German snooker and pool player

Diana Stateczny (born 13 January 1980) is a German amateur snooker and professional pool player. She won the women's 2019 EBSA European Snooker Championship.

==Career==
===Early career===
Stateczny started playing cue sports in 1995, initially pool, but focusing on snooker from around 2009.

She was runner-up at the 2005 14.1 European Pool Championships, and won the 2007 Eight-ball European Pool Championships

===European Snooker Championship Finals===
At the 2010 EBSA European Snooker Championship, Stateczny won all of the matches in her qualifying group without losing a , and topped the qualifying table. She was therefore the top seed in the knockout, where she beat Anne-Katrin Hirsch 4–3 and Natascha Niermann 4–0 to reach the final. She lost in the final 3–5 to defending champion Wendy Jans.

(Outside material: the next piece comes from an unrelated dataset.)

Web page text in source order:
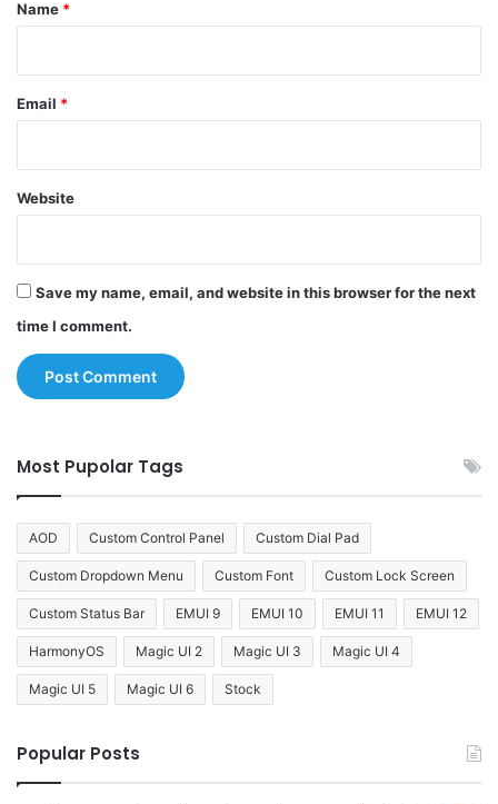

Stateczny won all of her matches in qualifying for the knockout of the 2019 EBSA European Snooker Championship. She then beat Ewelina Piślewska 3–2, Polina Astakhova 4–1 and Linda Erben 4–1 to reach the final against Anastasia Nechaeva. Stateczny won the first frame of the final, before losing the next two. However, she then won the next three frames to record a 4–2 victory and win the title.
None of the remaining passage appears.